So, not bad eh? Still think math (or at least those areas you think are too advanced or complicated for you) isn’t for the average person? If so, then look forward to my next posts about math. 🙂

References, resources, and further reading


  1. @f241vc15: Python running on 32-bit Ubuntu 😉

    And I could only wonder how bigger it would have been if it was on a 64-bit system 😛 hehehe

    • Ah, Python. Yes, Python is quite close to the mathematical, and more I think to the scientific community.

      I was thinking of a programming language much older and closer to maths, that's why I thought of LISP. 🙂

        • Yes, it's still actually in use, although perhaps more so with the relatively 'older' generation of mathematicians. One lab I know is an IBM innovation lab in the U.S.. Some mathematicians there use still prefer and use LISP to do their research. 🙂

    • yup, I couldn't get it that time, kasi my mind was wrapped around the thought that the extraneous doors that will just be opened prior to switching were just "pampagulo".

      Sometimes exaggerating the numbers help make things more obvious.

        • yes it did help. let me see if i get your explanation correctly… its 2/3 because the act of switching makes you lay claim to the opened doors as part of your win-probability?

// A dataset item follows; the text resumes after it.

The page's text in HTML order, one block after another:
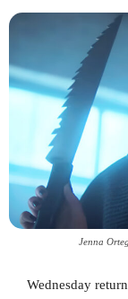
Jenna
Wednesday
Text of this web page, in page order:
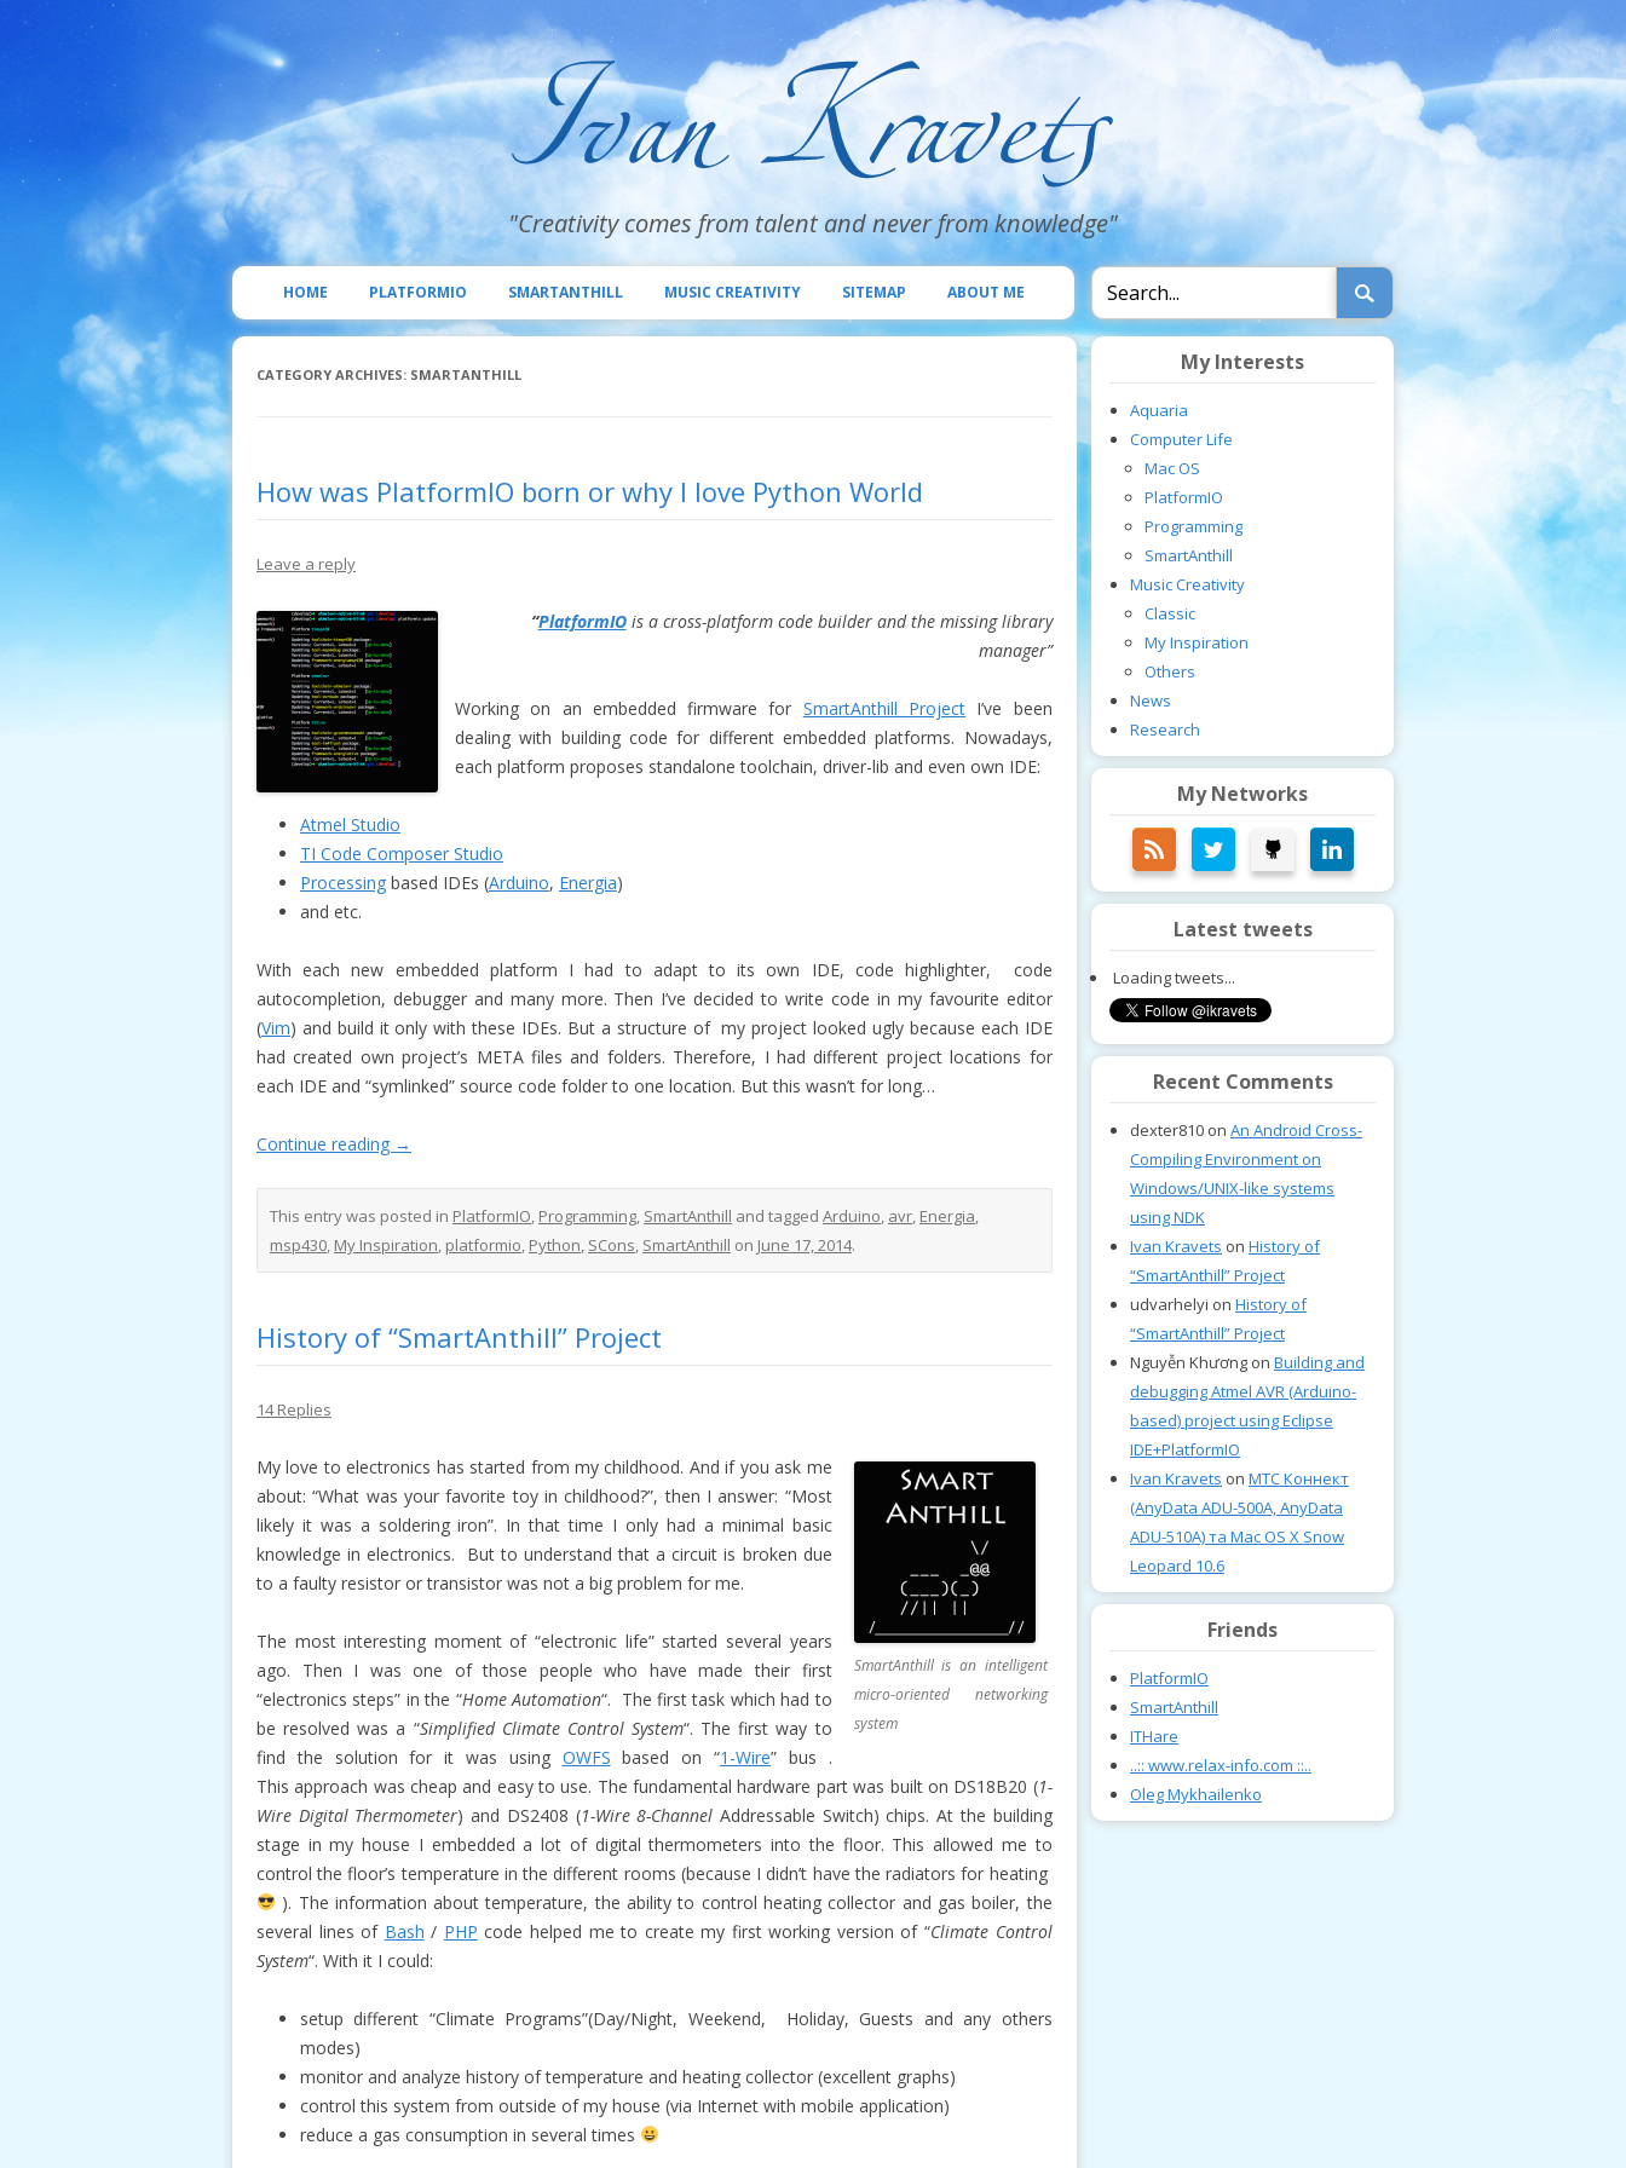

          So if there were 100 doors, switching gives you a 99/100 chance of picking the right door compared 1/100 if you didn't switch?

          • @wes

            Here's another way of looking at the MHP:
            Initially, once you pick a door, the probability that it contains the prize is 1/3. The probability however that the prize is in the 2 other unopened doors (we group them together) is 2/3. When the host opens one door in that group, revealing a goat, the probability that that opened door has the prize now becomes 0, and so the remaining unopened door in the group now has the 2/3 probability of it having the prize. So when you switch, you double your chances of winning.

            Here's one more way to look at it:
            The chances of you getting the prize if you switch, is always 1 minus the probability of getting it correctly the first time you pick a door. So to answer your question about 100 doors, switching does give you a 99/100 probability of getting the prize.

            Did I clarify it or did I make it more confusing?

  2. You said: "Now, you’d most probably think that since there are only 2 doors left unopened, that the probability of getting either a goat or a car is now 50/50 or 50% right i.e. it doesn’t matter whether you switch doors or not? Nope."

    I think there is a little confusion here. I think the probability of getting either a goat or a car NOW (starting at the point AFTER the contestant chooses a door and when the GM opens a door to show a goat) is 50/50. Remember, probability has no memory. But if we include the first step (contestant chooses a door) in the computation of the probability, switching doors after the GM opens a door does make the probability of winning the car 2/3. 🙂

  3. Finally na-gets ko na sa wakas. I couldn't wrap my head around it when Red first explained the puzzle to me.

    Mas madali ma-imagine pag isipin mo there are a gazillion doors and the host opens all but 2 of the doors. If you didn't switch, the chances of picking the right door from the start would be almost impossible but if you switched, you'd pick the right door half of the time.

    • Oops sorry @wes, you don't get to pick the right door/prize half (50%) of the time. Rather, you get to pick it 2/3 (more than 50%, approximately 66.7%) of the time. That is, when the GM has already opened one door, leaving 2 doors closed.

  4. theres another way to think about this… the probability you get it right before any door opening is 1/3. probability of getting it wrong is 2/3.

    in other words, considering the 2 unopened, unselected doors as a group, the probability that the prize is is that group is 2/3. i'll call this the "2/3's group"

    when the GM opens 1 door in the "2/3" group, the 2/3's groups will only have ONE door in it.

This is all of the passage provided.